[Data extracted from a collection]
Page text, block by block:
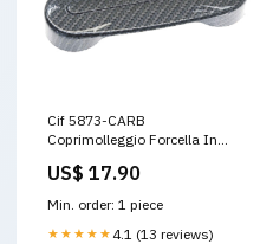
Cif 5873-CARB
Coprimolleggio Forcella In
VESPA PX PE 1^ SERIE
2024
US$ 17.90
Min. order: 1 piece
★★★★★ 4.1 (13 reviews)
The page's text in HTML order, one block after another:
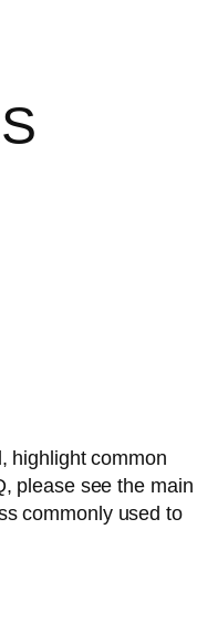
highlight common
please see the main
commonly used to
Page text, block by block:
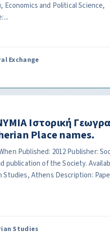
and Political Science,
Exchange
Ιστορική
Place names.
Published: 2012 Publisher:
publication of the Society.
Athens Description:
Studies
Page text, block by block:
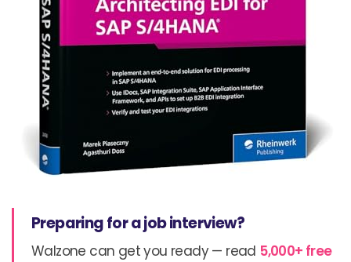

Task description:
Extract exactly the lines from the one containing "The page's text" through the last line of the records above, both included, and leave out the pictures.

Solution:
The page's text in HTML order, one block after another:
highlight common
please see the main
commonly used to
Page text, block by block:
and Political Science,
Exchange
Ιστορική
Place names.
Published: 2012 Publisher:
publication of the Society.
Athens Description:
Studies
Page text, block by block:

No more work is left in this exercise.